How Many Calories Do I Burn Doing Sit-Ups? | Core Facts Guide

Ten minutes of sit-ups typically burn 33–92 calories depending on body weight and effort.

What “Calories Burned From Sit-Ups” Actually Means

Calorie burn is the energy your body uses to perform work. With sit-ups, the cost changes with range of motion, speed, and how much your trunk and hip flexors contribute. A slow set with pauses feels tough but may burn less than a fast, continuous set with strong breathing and full reps.

Scientists estimate energy cost using METs (metabolic equivalents). Light calisthenics sits near 2.8 MET, a steady mid-effort near 3.8 MET, and a breathy, challenging pace near 7.5 MET, based on the latest adult Compendium listings for calisthenics that include sit-ups, crunches, and similar moves.
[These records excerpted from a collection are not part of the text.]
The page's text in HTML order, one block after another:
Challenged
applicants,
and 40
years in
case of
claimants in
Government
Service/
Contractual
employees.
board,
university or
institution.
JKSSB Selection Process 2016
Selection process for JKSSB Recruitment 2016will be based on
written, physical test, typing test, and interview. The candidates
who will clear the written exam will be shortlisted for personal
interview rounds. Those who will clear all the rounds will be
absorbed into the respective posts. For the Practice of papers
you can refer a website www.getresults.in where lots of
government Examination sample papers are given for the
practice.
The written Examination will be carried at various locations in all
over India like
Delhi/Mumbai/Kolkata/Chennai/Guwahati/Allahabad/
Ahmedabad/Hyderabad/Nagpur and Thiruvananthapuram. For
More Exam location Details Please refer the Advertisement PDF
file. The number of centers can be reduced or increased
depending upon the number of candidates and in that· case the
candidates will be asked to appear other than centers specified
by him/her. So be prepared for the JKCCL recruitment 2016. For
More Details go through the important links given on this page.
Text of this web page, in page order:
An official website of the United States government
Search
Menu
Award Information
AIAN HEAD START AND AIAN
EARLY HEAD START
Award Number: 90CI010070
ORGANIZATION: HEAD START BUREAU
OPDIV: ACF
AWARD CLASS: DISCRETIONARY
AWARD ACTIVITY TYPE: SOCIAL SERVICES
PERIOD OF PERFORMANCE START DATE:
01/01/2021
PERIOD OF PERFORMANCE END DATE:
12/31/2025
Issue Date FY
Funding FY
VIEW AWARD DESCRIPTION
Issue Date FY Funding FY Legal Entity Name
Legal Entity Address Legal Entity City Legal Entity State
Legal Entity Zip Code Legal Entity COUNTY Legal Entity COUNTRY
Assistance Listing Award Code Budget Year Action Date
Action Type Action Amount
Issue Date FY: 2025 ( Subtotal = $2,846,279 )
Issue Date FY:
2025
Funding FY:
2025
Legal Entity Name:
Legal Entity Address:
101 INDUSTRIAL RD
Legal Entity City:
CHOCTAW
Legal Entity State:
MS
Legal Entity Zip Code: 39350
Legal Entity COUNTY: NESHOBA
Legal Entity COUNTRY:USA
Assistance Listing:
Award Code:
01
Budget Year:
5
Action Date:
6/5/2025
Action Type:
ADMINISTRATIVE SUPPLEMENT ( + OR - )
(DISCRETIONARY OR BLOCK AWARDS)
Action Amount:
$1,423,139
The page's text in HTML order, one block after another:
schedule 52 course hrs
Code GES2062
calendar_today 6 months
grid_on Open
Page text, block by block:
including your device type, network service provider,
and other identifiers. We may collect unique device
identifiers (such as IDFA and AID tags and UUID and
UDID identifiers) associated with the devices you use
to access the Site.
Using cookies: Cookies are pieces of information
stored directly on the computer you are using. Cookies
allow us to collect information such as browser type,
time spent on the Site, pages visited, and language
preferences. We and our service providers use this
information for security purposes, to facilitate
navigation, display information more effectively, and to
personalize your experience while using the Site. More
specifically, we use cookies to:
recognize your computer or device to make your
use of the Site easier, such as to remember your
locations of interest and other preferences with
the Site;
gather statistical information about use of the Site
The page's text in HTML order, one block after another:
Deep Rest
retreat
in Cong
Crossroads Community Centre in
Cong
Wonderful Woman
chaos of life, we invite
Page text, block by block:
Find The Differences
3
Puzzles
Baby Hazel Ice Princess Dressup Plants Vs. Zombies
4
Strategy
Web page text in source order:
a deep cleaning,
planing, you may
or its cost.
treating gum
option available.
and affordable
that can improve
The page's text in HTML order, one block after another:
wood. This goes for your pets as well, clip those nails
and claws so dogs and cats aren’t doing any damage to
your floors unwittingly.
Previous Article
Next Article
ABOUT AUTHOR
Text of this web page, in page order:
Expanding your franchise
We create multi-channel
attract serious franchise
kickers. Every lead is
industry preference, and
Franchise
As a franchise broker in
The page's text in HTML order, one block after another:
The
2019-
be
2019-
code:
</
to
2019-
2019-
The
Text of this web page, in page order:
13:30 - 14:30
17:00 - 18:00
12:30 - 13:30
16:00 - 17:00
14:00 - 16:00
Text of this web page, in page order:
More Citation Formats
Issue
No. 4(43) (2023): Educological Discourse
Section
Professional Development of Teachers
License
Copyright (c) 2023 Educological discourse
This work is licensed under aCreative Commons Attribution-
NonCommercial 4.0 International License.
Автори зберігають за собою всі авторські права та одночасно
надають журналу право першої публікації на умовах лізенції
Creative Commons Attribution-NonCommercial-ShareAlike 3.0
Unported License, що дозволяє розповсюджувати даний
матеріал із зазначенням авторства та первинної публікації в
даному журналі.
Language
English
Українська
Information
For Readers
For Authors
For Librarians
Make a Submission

You’ll see those bins applied in the tables and examples below using the standard kcal/min equation.

Sit-Up Calories Burned Per 10 Minutes By Body Weight

Use the broad table below to ballpark energy cost. It applies the widely used calculation (kcal/min = MET × 3.5 × body-mass in kg ÷ 200) across common body weights and two effort levels that match typical sit-up sessions.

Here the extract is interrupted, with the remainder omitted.